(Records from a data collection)
▶

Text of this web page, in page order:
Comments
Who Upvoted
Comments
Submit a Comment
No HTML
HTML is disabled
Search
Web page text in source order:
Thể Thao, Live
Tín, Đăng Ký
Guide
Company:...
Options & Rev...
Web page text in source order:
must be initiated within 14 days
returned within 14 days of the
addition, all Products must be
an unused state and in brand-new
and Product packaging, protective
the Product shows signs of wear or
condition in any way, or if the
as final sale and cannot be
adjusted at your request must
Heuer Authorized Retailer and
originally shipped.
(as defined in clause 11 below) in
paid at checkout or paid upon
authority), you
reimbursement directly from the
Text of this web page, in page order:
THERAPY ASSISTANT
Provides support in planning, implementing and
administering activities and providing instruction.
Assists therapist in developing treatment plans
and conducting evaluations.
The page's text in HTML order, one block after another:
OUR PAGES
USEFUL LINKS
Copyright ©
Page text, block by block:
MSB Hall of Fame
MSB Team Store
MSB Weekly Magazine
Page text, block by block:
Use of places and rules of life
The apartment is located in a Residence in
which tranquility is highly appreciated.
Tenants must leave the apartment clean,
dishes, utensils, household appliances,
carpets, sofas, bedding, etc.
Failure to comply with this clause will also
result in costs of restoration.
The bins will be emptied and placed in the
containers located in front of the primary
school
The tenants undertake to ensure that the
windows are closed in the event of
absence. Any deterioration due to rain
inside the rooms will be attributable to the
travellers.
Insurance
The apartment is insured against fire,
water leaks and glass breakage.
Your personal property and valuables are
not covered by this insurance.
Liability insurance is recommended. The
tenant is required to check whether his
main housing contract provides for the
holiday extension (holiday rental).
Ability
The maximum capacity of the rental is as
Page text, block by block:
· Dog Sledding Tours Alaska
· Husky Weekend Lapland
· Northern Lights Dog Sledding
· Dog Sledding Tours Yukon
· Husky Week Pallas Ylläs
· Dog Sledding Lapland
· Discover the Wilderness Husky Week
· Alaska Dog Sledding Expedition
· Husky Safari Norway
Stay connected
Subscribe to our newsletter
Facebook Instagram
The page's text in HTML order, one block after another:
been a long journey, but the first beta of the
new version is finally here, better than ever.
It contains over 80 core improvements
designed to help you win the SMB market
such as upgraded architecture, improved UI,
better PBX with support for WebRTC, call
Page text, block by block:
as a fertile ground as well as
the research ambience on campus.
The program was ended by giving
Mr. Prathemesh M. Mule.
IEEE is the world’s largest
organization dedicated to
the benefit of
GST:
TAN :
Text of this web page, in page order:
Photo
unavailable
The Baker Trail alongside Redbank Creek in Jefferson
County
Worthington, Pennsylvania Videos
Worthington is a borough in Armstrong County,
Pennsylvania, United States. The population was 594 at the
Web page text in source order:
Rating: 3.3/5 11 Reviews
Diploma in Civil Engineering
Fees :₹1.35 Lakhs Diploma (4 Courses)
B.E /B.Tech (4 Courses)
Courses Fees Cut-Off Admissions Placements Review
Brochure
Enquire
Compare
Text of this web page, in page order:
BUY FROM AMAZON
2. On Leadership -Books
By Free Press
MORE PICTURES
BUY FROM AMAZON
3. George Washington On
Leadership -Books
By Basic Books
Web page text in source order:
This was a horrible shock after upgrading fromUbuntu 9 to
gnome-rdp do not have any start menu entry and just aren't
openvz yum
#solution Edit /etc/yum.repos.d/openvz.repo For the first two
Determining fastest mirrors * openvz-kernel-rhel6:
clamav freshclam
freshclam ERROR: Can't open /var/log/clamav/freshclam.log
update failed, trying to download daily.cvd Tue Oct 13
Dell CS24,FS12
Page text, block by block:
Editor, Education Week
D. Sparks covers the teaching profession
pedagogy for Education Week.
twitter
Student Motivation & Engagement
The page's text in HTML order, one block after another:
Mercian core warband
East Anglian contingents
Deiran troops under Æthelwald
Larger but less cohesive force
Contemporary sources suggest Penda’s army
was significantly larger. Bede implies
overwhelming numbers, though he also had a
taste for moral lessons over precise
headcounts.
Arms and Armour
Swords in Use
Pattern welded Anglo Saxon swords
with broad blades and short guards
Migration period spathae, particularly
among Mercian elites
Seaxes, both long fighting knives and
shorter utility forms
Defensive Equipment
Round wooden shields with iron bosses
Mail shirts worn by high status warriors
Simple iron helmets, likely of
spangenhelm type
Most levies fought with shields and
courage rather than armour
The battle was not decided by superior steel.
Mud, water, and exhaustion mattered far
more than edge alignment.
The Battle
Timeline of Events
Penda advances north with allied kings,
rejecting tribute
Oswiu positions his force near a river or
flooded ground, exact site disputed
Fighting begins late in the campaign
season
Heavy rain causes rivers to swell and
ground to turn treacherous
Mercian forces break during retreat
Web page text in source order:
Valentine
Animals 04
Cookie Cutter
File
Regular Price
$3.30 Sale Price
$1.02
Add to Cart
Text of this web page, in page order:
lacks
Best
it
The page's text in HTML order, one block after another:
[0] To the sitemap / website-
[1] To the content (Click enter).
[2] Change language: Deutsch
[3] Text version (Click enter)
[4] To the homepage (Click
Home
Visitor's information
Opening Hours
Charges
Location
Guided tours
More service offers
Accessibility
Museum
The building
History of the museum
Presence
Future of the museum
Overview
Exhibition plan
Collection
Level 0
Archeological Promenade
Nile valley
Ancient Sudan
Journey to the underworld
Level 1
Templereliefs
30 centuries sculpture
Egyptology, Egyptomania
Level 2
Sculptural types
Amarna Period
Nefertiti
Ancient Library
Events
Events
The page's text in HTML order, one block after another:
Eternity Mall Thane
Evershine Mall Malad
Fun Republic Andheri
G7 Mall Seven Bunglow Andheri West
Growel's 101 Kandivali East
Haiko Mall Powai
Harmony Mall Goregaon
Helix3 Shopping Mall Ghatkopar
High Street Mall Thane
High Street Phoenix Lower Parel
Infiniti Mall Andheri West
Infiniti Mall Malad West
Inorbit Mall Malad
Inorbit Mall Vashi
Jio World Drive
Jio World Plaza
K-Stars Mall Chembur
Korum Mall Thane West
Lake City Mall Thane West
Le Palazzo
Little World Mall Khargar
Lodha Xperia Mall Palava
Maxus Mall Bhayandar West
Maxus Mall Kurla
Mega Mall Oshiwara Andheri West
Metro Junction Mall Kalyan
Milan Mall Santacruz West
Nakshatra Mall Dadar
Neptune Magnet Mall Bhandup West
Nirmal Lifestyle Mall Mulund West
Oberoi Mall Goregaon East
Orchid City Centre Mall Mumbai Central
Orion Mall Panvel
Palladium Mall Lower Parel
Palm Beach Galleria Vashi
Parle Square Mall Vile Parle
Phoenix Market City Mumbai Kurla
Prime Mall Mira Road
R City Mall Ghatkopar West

◀

Activity >> Retype every record above exactly as written.

Task result >>
Text of this web page, in page order:
Comments
Who Upvoted
Comments
Submit a Comment
No HTML
HTML is disabled
Search
Web page text in source order:
Thể Thao, Live
Tín, Đăng Ký
Guide
Company:...
Options & Rev...
Web page text in source order:
must be initiated within 14 days
returned within 14 days of the
addition, all Products must be
an unused state and in brand-new
and Product packaging, protective
the Product shows signs of wear or
condition in any way, or if the
as final sale and cannot be
adjusted at your request must
Heuer Authorized Retailer and
originally shipped.
(as defined in clause 11 below) in
paid at checkout or paid upon
authority), you
reimbursement directly from the
Text of this web page, in page order:
THERAPY ASSISTANT
Provides support in planning, implementing and
administering activities and providing instruction.
Assists therapist in developing treatment plans
and conducting evaluations.
The page's text in HTML order, one block after another:
OUR PAGES
USEFUL LINKS
Copyright ©
Page text, block by block:
MSB Hall of Fame
MSB Team Store
MSB Weekly Magazine
Page text, block by block:
Use of places and rules of life
The apartment is located in a Residence in
which tranquility is highly appreciated.
Tenants must leave the apartment clean,
dishes, utensils, household appliances,
carpets, sofas, bedding, etc.
Failure to comply with this clause will also
result in costs of restoration.
The bins will be emptied and placed in the
containers located in front of the primary
school
The tenants undertake to ensure that the
windows are closed in the event of
absence. Any deterioration due to rain
inside the rooms will be attributable to the
travellers.
Insurance
The apartment is insured against fire,
water leaks and glass breakage.
Your personal property and valuables are
not covered by this insurance.
Liability insurance is recommended. The
tenant is required to check whether his
main housing contract provides for the
holiday extension (holiday rental).
Ability
The maximum capacity of the rental is as
Page text, block by block:
· Dog Sledding Tours Alaska
· Husky Weekend Lapland
· Northern Lights Dog Sledding
· Dog Sledding Tours Yukon
· Husky Week Pallas Ylläs
· Dog Sledding Lapland
· Discover the Wilderness Husky Week
· Alaska Dog Sledding Expedition
· Husky Safari Norway
Stay connected
Subscribe to our newsletter
Facebook Instagram
The page's text in HTML order, one block after another:
been a long journey, but the first beta of the
new version is finally here, better than ever.
It contains over 80 core improvements
designed to help you win the SMB market
such as upgraded architecture, improved UI,
better PBX with support for WebRTC, call
Page text, block by block:
as a fertile ground as well as
the research ambience on campus.
The program was ended by giving
Mr. Prathemesh M. Mule.
IEEE is the world’s largest
organization dedicated to
the benefit of
GST:
TAN :
Text of this web page, in page order:
Photo
unavailable
The Baker Trail alongside Redbank Creek in Jefferson
County
Worthington, Pennsylvania Videos
Worthington is a borough in Armstrong County,
Pennsylvania, United States. The population was 594 at the
Web page text in source order:
Rating: 3.3/5 11 Reviews
Diploma in Civil Engineering
Fees :₹1.35 Lakhs Diploma (4 Courses)
B.E /B.Tech (4 Courses)
Courses Fees Cut-Off Admissions Placements Review
Brochure
Enquire
Compare
Text of this web page, in page order:
BUY FROM AMAZON
2. On Leadership -Books
By Free Press
MORE PICTURES
BUY FROM AMAZON
3. George Washington On
Leadership -Books
By Basic Books
Web page text in source order:
This was a horrible shock after upgrading fromUbuntu 9 to
gnome-rdp do not have any start menu entry and just aren't
openvz yum
#solution Edit /etc/yum.repos.d/openvz.repo For the first two
Determining fastest mirrors * openvz-kernel-rhel6:
clamav freshclam
freshclam ERROR: Can't open /var/log/clamav/freshclam.log
update failed, trying to download daily.cvd Tue Oct 13
Dell CS24,FS12
Page text, block by block:
Editor, Education Week
D. Sparks covers the teaching profession
pedagogy for Education Week.
twitter
Student Motivation & Engagement
The page's text in HTML order, one block after another:
Mercian core warband
East Anglian contingents
Deiran troops under Æthelwald
Larger but less cohesive force
Contemporary sources suggest Penda’s army
was significantly larger. Bede implies
overwhelming numbers, though he also had a
taste for moral lessons over precise
headcounts.
Arms and Armour
Swords in Use
Pattern welded Anglo Saxon swords
with broad blades and short guards
Migration period spathae, particularly
among Mercian elites
Seaxes, both long fighting knives and
shorter utility forms
Defensive Equipment
Round wooden shields with iron bosses
Mail shirts worn by high status warriors
Simple iron helmets, likely of
spangenhelm type
Most levies fought with shields and
courage rather than armour
The battle was not decided by superior steel.
Mud, water, and exhaustion mattered far
more than edge alignment.
The Battle
Timeline of Events
Penda advances north with allied kings,
rejecting tribute
Oswiu positions his force near a river or
flooded ground, exact site disputed
Fighting begins late in the campaign
season
Heavy rain causes rivers to swell and
ground to turn treacherous
Mercian forces break during retreat
Web page text in source order:
Valentine
Animals 04
Cookie Cutter
File
Regular Price
$3.30 Sale Price
$1.02
Add to Cart
Text of this web page, in page order:
lacks
Best
it
The page's text in HTML order, one block after another:
[0] To the sitemap / website-
[1] To the content (Click enter).
[2] Change language: Deutsch
[3] Text version (Click enter)
[4] To the homepage (Click
Home
Visitor's information
Opening Hours
Charges
Location
Guided tours
More service offers
Accessibility
Museum
The building
History of the museum
Presence
Future of the museum
Overview
Exhibition plan
Collection
Level 0
Archeological Promenade
Nile valley
Ancient Sudan
Journey to the underworld
Level 1
Templereliefs
30 centuries sculpture
Egyptology, Egyptomania
Level 2
Sculptural types
Amarna Period
Nefertiti
Ancient Library
Events
Events
The page's text in HTML order, one block after another:
Eternity Mall Thane
Evershine Mall Malad
Fun Republic Andheri
G7 Mall Seven Bunglow Andheri West
Growel's 101 Kandivali East
Haiko Mall Powai
Harmony Mall Goregaon
Helix3 Shopping Mall Ghatkopar
High Street Mall Thane
High Street Phoenix Lower Parel
Infiniti Mall Andheri West
Infiniti Mall Malad West
Inorbit Mall Malad
Inorbit Mall Vashi
Jio World Drive
Jio World Plaza
K-Stars Mall Chembur
Korum Mall Thane West
Lake City Mall Thane West
Le Palazzo
Little World Mall Khargar
Lodha Xperia Mall Palava
Maxus Mall Bhayandar West
Maxus Mall Kurla
Mega Mall Oshiwara Andheri West
Metro Junction Mall Kalyan
Milan Mall Santacruz West
Nakshatra Mall Dadar
Neptune Magnet Mall Bhandup West
Nirmal Lifestyle Mall Mulund West
Oberoi Mall Goregaon East
Orchid City Centre Mall Mumbai Central
Orion Mall Panvel
Palladium Mall Lower Parel
Palm Beach Galleria Vashi
Parle Square Mall Vile Parle
Phoenix Market City Mumbai Kurla
Prime Mall Mira Road
R City Mall Ghatkopar West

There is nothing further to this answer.